The BxBFFT is an amazing high-speed streaming Fast Fourier Transform, with full support for the Altera Stratix10 FPGA family. In the Stratix10 the BxBFFT has all the advantages specified on the main BxBFFT page, plus additional advantages specific to the Stratix10 that are documented here.
The BxBFFT's advantages are highlighted below in a series of plots. These plots show important FFT statistics as a function of FFT size and Complex Points Per Clock (PPC), where PPC is a measure of the FFT's speed -- the number of input samples processed in parallel on every clock. PPC is sometimes also called the SuperSample Rate (SSR).
The BxBFFT doesn't always do the best in every category for every FFT size and PPC, but it consistently does well and is often at the top. Between that and the large number of supported features, the BxBFFT is an option to be highly considered.
On these plots, all FFTs are run with parameters matched as closely as possible, which means their features are reduced to those that most FFTs support. This means 18-bit operation, and fully natural data order in/out.
Note that the Astron and CAStron FFTs only support output data in a partially natural order. This was deemed to be close enough to fully natural order for comparison.
The Altera Parallel FFT only supports bit-reversed output. Although Altera does have bit-reverse IP, it does not support PPC greater than PPC=1. Thus to compare the Altera Parallel FFT on an equal footing, the bit-reverse implementation from the BxBFFT was added to it to produce fully natural order output.
Some FFTs do not support certain values for FFT size and PPC, and the corresponding points on those FFT's plots are missing.
It is not uncommon for an FPGA design to approach either power limits or resource limits. Even when this is not true of a baseline design, it often becomes true because of the introduction of new product features. Power consumption of an FFT can thus make or break a design, or allow or disallow product upgrades. Power consumption also affects product life and reliability, as high consumption puts extra stress on the power supply, and high temperatures and large temperature swings increase the rate of component degradation. High-speed FFTs require intensive processing, and thus may use a large percentage of the total power consumption of a design. Thus power reduction in the FFT can be of particularly high importance.

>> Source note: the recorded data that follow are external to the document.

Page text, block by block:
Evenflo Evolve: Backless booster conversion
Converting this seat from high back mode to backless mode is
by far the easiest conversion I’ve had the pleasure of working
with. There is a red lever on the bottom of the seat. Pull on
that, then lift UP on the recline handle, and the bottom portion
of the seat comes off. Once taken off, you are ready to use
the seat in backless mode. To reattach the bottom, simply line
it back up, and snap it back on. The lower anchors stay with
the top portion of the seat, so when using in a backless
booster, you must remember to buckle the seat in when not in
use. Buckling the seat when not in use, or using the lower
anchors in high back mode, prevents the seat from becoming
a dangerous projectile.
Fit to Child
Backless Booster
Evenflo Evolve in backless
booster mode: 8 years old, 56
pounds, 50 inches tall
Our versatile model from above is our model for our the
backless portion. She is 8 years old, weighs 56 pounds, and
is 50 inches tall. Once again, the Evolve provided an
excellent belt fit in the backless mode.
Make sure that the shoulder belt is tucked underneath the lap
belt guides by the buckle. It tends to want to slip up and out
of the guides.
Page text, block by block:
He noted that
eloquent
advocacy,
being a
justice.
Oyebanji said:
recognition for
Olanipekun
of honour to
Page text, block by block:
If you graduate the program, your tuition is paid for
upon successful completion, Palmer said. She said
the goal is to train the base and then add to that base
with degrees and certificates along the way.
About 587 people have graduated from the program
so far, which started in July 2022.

Below are results from Altera Quartus synthesis for power consumption of the BxBFFT vs several other FFTs in Agilex7. It shows that the BxBFFT is one of the best for power consumption.
FPGA resources are another common design limitation. Designs that use fewer resources have more margin for initial implementation and for future upgrades. For the same design, they can use fewer FPGAs of smaller size and be cheaper to manufacture. They also often achieve higher clock speeds because resources do not become tightly constrained.

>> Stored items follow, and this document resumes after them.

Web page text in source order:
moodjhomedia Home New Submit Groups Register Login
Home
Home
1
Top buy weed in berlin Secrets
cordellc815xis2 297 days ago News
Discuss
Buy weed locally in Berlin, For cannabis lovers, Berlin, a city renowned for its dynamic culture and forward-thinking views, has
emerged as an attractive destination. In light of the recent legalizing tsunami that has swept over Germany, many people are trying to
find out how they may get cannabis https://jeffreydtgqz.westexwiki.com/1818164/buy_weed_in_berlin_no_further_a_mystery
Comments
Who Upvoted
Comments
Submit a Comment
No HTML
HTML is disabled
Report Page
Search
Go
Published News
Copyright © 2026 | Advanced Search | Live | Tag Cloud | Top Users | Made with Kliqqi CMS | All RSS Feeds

Resources can be tricky to compare, since an FFT's ALM usage can often be lowered by increasing M20K memory or increasing DSPs, and vice-versa. These graphs show that the BxBFFT is among the best FFTs in resource usage, when considering these tradeoffs.
Sometimes designs need to meet strict real-time requirements, either in throughput or in latency. Both of these improve when an FFT runs faster. A faster FFT can be achieved with a higher achieved FPGA clock rate (Fmax) or with increased PPC. Throughput is Fmax * PPC.
Limitations in Fmax occur in two forms -- (1) Setup-limited Fmax, limited by setup times in the FPGA fabric, and (2) Restricted Fmax, constrained also by internal speed limits of DSPs and M20Ks.
Setup-Limited Fmax is significant because setup times become worse as resources become more highly utilized. Thus it indicates how much margin the design has to meet timing as FPGA utilization increases. Having more margin doesn't just mean success or failure; better margins also make it easier to achieve timing closure, which translates to reduced engineering time and effort.
Restricted Fmax is significant because it is the maximum frequency that the design can run. If Restricted Fmax is less than Setup-Limited Fmax, that indicates the design is constrained by DSP or M20K internals. These internal constraints depend on DSP and M20K configuration. Some FFTs achieve higher values than others by using the DSPs and/or M20Ks in a more favorable configuration.
The BxBFFT has been carefully optimized to achieve the highest Fmax with the greatest timing margins, as the plots show. For the Stratix10, Restricted Fmax and Setup-limited Fmax are almost identical. This is not the case for the Altera Agilex7 and Arria10.
These results illustrate how the BxBFFT is one of the top high-speed FFTs in Altera Stratix10 FPGAs. It is among the top in power and resource usage. It attains the highest speeds. It is unmatched in supported features and support. It is also cross-platform, supporting both Altera and Xilinx FPGAs, with a path into ASICs.